GOAL OF THE EXERCISE: Once the images are set aside, print the remaining lines below exactly.
Top of DATASET RECORDS
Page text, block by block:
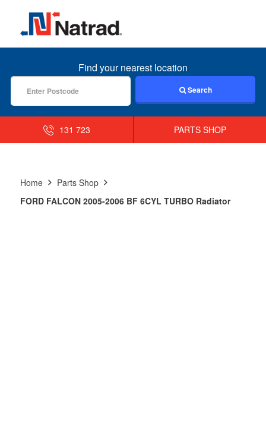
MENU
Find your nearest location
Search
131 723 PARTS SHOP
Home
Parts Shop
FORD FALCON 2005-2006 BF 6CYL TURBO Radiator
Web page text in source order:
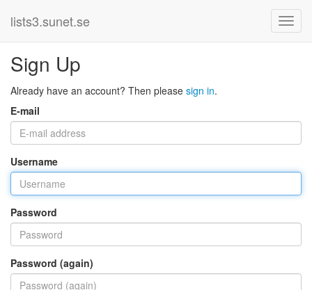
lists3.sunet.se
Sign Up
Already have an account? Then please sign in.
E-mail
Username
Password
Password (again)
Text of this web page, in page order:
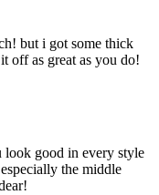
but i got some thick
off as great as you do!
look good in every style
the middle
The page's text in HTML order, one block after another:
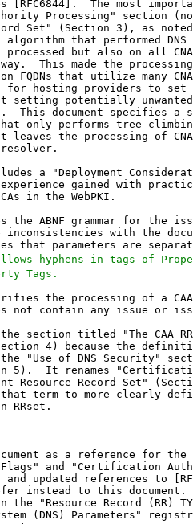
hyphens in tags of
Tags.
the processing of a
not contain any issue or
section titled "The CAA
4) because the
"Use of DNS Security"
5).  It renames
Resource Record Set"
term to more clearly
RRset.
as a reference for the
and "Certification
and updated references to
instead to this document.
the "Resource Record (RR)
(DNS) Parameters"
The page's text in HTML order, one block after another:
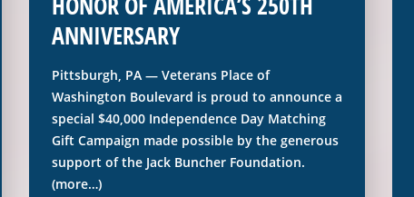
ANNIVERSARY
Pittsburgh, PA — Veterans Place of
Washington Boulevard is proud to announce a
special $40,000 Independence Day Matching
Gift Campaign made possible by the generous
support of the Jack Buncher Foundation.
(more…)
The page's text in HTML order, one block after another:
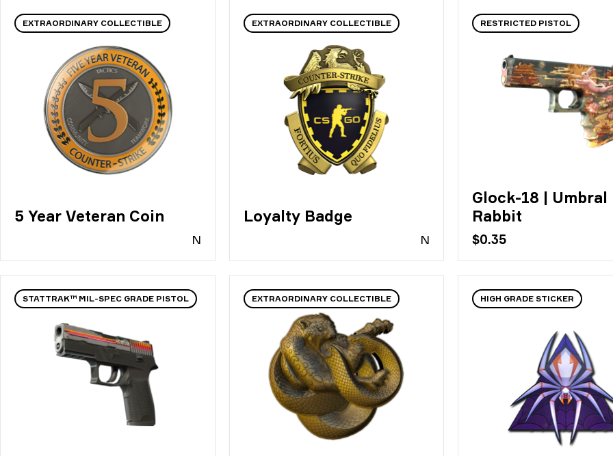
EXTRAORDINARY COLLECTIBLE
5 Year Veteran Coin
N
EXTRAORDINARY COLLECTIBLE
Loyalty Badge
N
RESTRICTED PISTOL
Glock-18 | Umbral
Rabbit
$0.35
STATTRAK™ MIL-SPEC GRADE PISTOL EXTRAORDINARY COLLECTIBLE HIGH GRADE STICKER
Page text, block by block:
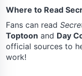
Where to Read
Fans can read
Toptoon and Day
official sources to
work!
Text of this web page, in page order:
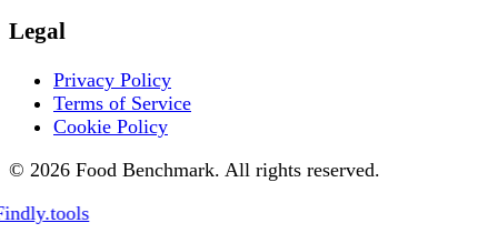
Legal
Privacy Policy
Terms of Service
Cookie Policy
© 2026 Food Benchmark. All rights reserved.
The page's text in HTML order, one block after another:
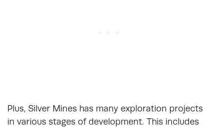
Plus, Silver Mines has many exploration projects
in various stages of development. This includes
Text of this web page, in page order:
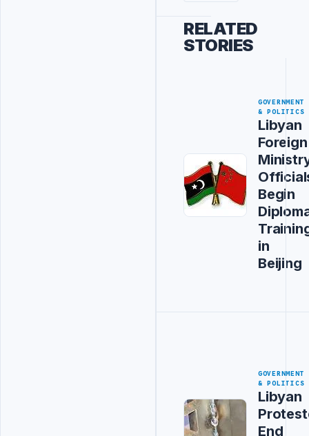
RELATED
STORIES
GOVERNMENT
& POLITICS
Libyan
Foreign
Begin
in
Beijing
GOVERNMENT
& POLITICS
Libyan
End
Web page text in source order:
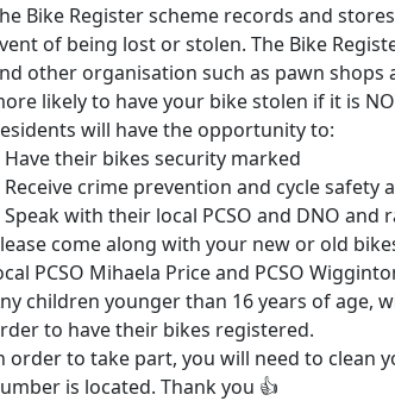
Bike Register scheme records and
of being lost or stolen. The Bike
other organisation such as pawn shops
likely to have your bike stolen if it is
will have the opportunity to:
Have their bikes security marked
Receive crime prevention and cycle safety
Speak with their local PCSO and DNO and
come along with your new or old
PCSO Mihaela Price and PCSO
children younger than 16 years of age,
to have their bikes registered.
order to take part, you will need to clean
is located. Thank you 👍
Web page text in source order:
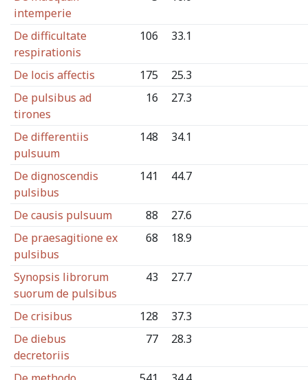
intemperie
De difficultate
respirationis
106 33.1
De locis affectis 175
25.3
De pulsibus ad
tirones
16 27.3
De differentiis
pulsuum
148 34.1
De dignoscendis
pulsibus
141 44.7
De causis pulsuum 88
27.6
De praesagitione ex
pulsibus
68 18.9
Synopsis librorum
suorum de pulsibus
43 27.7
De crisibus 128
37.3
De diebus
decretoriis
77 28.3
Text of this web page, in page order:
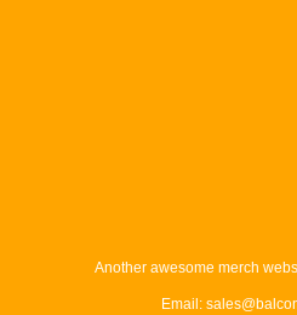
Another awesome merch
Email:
Bottom of DATASET RECORDS
REPLY TO THE TASK:
Page text, block by block:
MENU
Find your nearest location
Search
131 723 PARTS SHOP
Home
Parts Shop
FORD FALCON 2005-2006 BF 6CYL TURBO Radiator
Web page text in source order:
lists3.sunet.se
Sign Up
Already have an account? Then please sign in.
E-mail
Username
Password
Password (again)
Text of this web page, in page order:
but i got some thick
off as great as you do!
look good in every style
the middle
The page's text in HTML order, one block after another:
hyphens in tags of
Tags.
the processing of a
not contain any issue or
section titled "The CAA
4) because the
"Use of DNS Security"
5).  It renames
Resource Record Set"
term to more clearly
RRset.
as a reference for the
and "Certification
and updated references to
instead to this document.
the "Resource Record (RR)
(DNS) Parameters"
The page's text in HTML order, one block after another:
ANNIVERSARY
Pittsburgh, PA — Veterans Place of
Washington Boulevard is proud to announce a
special $40,000 Independence Day Matching
Gift Campaign made possible by the generous
support of the Jack Buncher Foundation.
(more…)
The page's text in HTML order, one block after another:
EXTRAORDINARY COLLECTIBLE
5 Year Veteran Coin
N
EXTRAORDINARY COLLECTIBLE
Loyalty Badge
N
RESTRICTED PISTOL
Glock-18 | Umbral
Rabbit
$0.35
STATTRAK™ MIL-SPEC GRADE PISTOL EXTRAORDINARY COLLECTIBLE HIGH GRADE STICKER
Page text, block by block:
Where to Read
Fans can read
Toptoon and Day
official sources to
work!
Text of this web page, in page order:
Legal
Privacy Policy
Terms of Service
Cookie Policy
© 2026 Food Benchmark. All rights reserved.
The page's text in HTML order, one block after another:
Plus, Silver Mines has many exploration projects
in various stages of development. This includes
Text of this web page, in page order:
RELATED
STORIES
GOVERNMENT
& POLITICS
Libyan
Foreign
Begin
in
Beijing
GOVERNMENT
& POLITICS
Libyan
End
Web page text in source order:
Bike Register scheme records and
of being lost or stolen. The Bike
other organisation such as pawn shops
likely to have your bike stolen if it is
will have the opportunity to:
Have their bikes security marked
Receive crime prevention and cycle safety
Speak with their local PCSO and DNO and
come along with your new or old
PCSO Mihaela Price and PCSO
children younger than 16 years of age,
to have their bikes registered.
order to take part, you will need to clean
is located. Thank you 👍
Web page text in source order:
intemperie
De difficultate
respirationis
106 33.1
De locis affectis 175
25.3
De pulsibus ad
tirones
16 27.3
De differentiis
pulsuum
148 34.1
De dignoscendis
pulsibus
141 44.7
De causis pulsuum 88
27.6
De praesagitione ex
pulsibus
68 18.9
Synopsis librorum
suorum de pulsibus
43 27.7
De crisibus 128
37.3
De diebus
decretoriis
77 28.3
Text of this web page, in page order:
Another awesome merch
Email:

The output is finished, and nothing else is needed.